Source: company presentation
To understand why the bank feels sufficiently confident to reverse the provisions, we need to have a closer look at the structure of the loan book and the total amount of loan loss provisions. As you can see below, a large portion of the BankUnited loan book actually consists of residential mortgages. Those mortgages, and the PPP loans, could be considered low-risk assets. Sure, defaults are still absolutely possible, but as the economy is firing up again, job losses and thus mortgage payment defaults should remain relatively limited.
Source: quarterly update BankUnited
And keep in mind that even if a borrower defaults, it doesn’t mean the bank will lose its entire investment. As you can see on the image below, almost 60% of the residential loans has an LTV ratio of less than 70%.
Source: Company presentation
We see a similar situation in the Commercial Real Estate segment. The $6.7B in loans in this segment have an average LTV ratio of less than 60%. This means that the $6.7B in loans are backed by in excess of $11B in collateral. Does this mean the bank won’t make any losses when there’s a default? Obviously not. But it does mean those losses should be relatively limited given the relatively LTV ratio.
Source: company presentation
So we have established a large portion of the loans is backed by plenty of collateral.
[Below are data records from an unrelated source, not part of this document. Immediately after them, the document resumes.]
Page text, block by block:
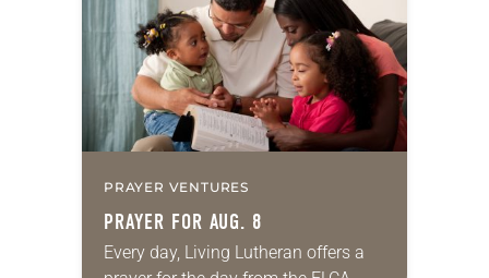
we…
PRAYER VENTURES
PRAYER FOR AUG. 8
Every day, Living Lutheran offers a
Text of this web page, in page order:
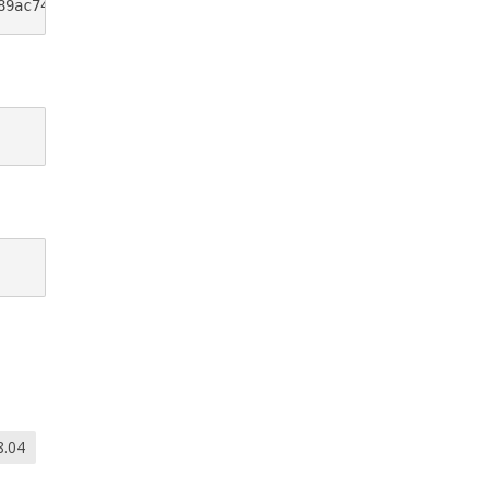
raw/
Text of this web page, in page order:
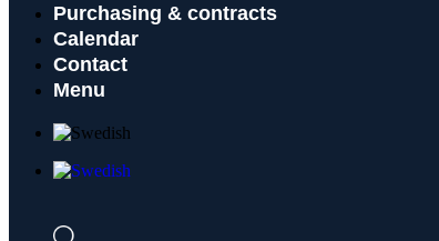
Purchasing & contracts
Calendar
Contact
Menu
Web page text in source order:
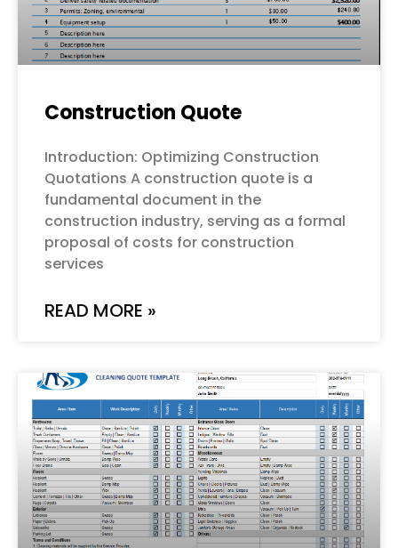
Construction Quote
Introduction: Optimizing Construction
Quotations A construction quote is a
fundamental document in the
construction industry, serving as a formal
proposal of costs for construction
services
READ MORE »

Let’s now have a look at how much of the loan book is actually past due at this point.
Source: quarterly update
As of the end of March, a total of $233.6M of the loans were deemed non-performing, an additional $126M were under short-term deferral regimes while an additional $636M of the loans is subject to CARES Act modification. The total amount of non-performing loans hasn’t really gone up much compared to the end of 2019 (pre-COVID) as you can see below:
Source: company presentation
That also likely is the reason why BankUnited seems to be fine with a loan loss provision of just over $220M, which represents approximately 95% of the total amount of non-performing loans. Given the more than acceptable LTV ratios of the loans, this should be sufficient although the short-term deferrals and the CARES Act modified loans could be the sword of Damocles.
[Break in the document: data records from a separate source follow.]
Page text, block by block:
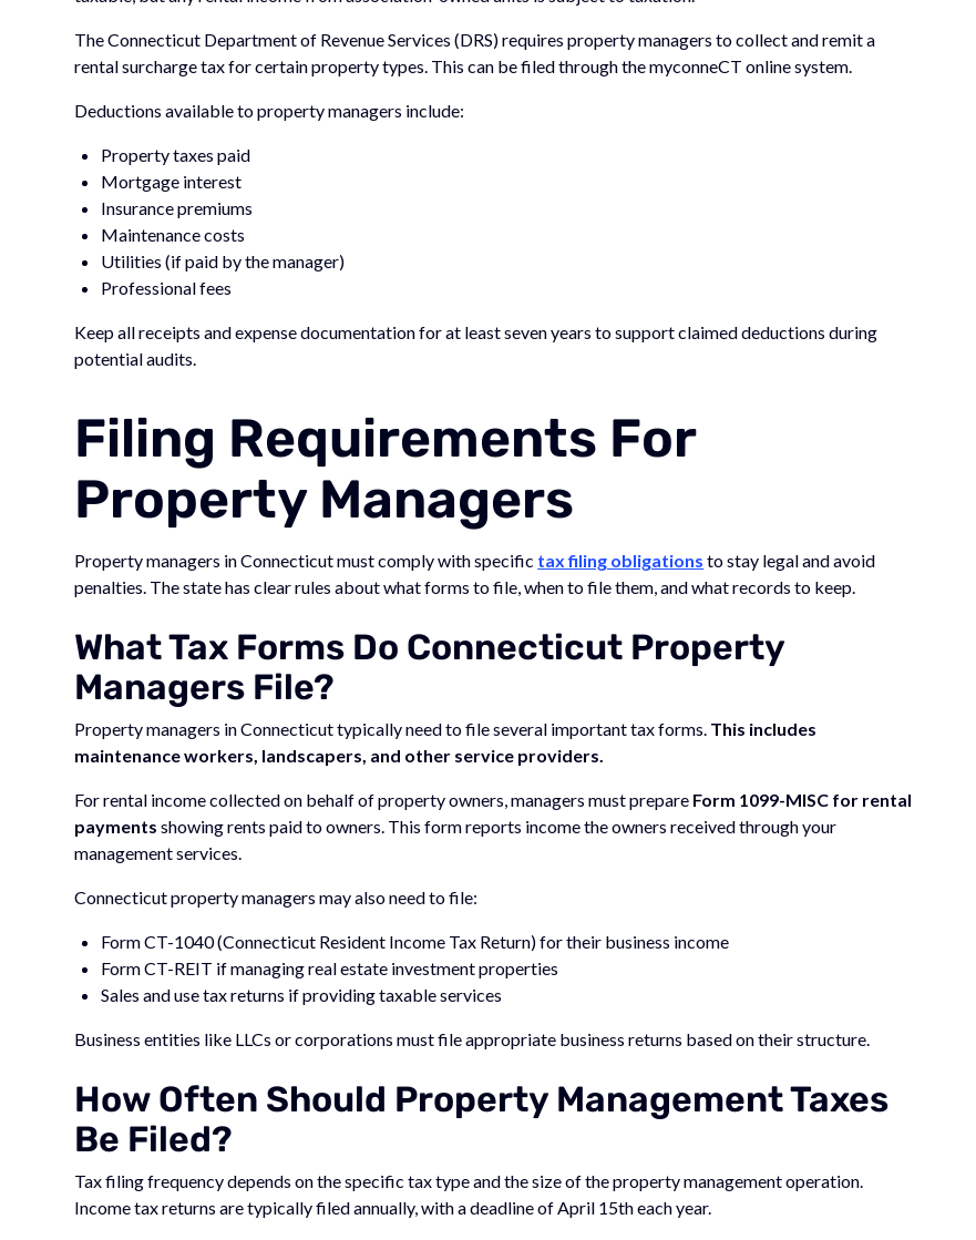
The Connecticut Department of Revenue Services (DRS) requires property managers to collect and remit a
rental surcharge tax for certain property types. This can be filed through the myconneCT online system.
Deductions available to property managers include:
Property taxes paid
Mortgage interest
Insurance premiums
Maintenance costs
Utilities (if paid by the manager)
Professional fees
Keep all receipts and expense documentation for at least seven years to support claimed deductions during
potential audits.
Filing Requirements For
Property Managers
Property managers in Connecticut must comply with specific tax filing obligations to stay legal and avoid
penalties. The state has clear rules about what forms to file, when to file them, and what records to keep.
What Tax Forms Do Connecticut Property
Managers File?
Property managers in Connecticut typically need to file several important tax forms. This includes
maintenance workers, landscapers, and other service providers.
For rental income collected on behalf of property owners, managers must prepare Form 1099-MISC for rental
payments showing rents paid to owners. This form reports income the owners received through your
management services.
Connecticut property managers may also need to file:
Form CT-1040 (Connecticut Resident Income Tax Return) for their business income
Form CT-REIT if managing real estate investment properties
Sales and use tax returns if providing taxable services
Business entities like LLCs or corporations must file appropriate business returns based on their structure.
How Often Should Property Management Taxes
Be Filed?
Tax filing frequency depends on the specific tax type and the size of the property management operation.
Income tax returns are typically filed annually, with a deadline of April 15th each year.

That being said, BankUnited’s management obviously has a better idea of how "dangerous" those loans are and would not have reversed a portion of last year’s loan loss provisions if it wasn’t confident the loan losses would remain limited. Perhaps this also means we shouldn’t expect to see BankUnited reversing more provisions later this year until the dust has settled a little bit more.
In any case, it’s good to see some of the smaller banks are also now reversing earlier provisions, but that doesn’t make me a buyer of BankUnited yet. Trading at about 13 times its normalized net income and about 1.5 times its tangible book value, I’m on the sidelines for now. But the strong loan book intrigues me and I’ll for sure keep an eye on this bank.